(Collected data entries)
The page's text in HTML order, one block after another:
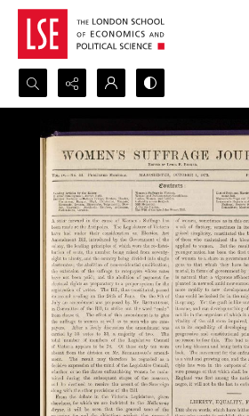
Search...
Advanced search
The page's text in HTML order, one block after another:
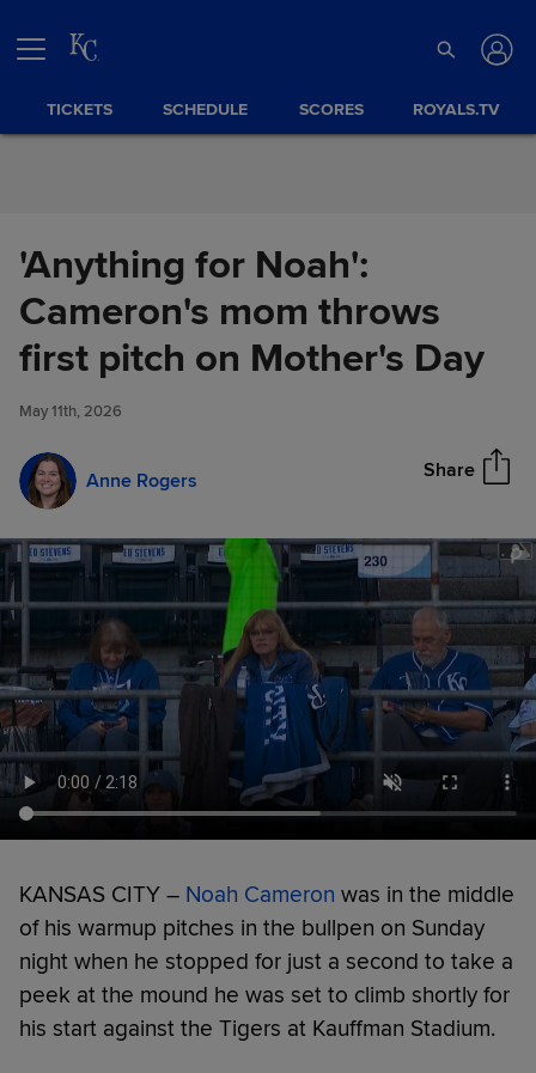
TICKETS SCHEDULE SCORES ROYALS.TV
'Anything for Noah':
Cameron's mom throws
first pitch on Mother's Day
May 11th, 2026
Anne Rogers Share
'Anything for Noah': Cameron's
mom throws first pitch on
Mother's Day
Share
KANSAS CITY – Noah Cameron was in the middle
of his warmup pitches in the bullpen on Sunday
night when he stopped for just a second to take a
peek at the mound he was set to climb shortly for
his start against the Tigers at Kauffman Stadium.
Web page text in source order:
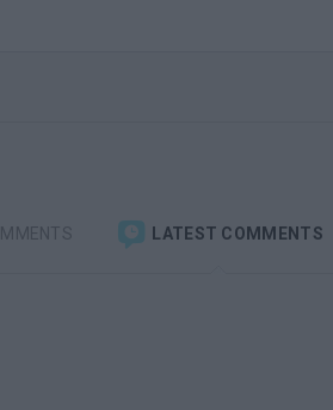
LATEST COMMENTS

→ **Work instructions**
Retype all the data exactly, please, without pictures.

→ **Solution for this exercise**
The page's text in HTML order, one block after another:
Search...
Advanced search
The page's text in HTML order, one block after another:
TICKETS SCHEDULE SCORES ROYALS.TV
'Anything for Noah':
Cameron's mom throws
first pitch on Mother's Day
May 11th, 2026
Anne Rogers Share
'Anything for Noah': Cameron's
mom throws first pitch on
Mother's Day
Share
KANSAS CITY – Noah Cameron was in the middle
of his warmup pitches in the bullpen on Sunday
night when he stopped for just a second to take a
peek at the mound he was set to climb shortly for
his start against the Tigers at Kauffman Stadium.
Web page text in source order:
LATEST COMMENTS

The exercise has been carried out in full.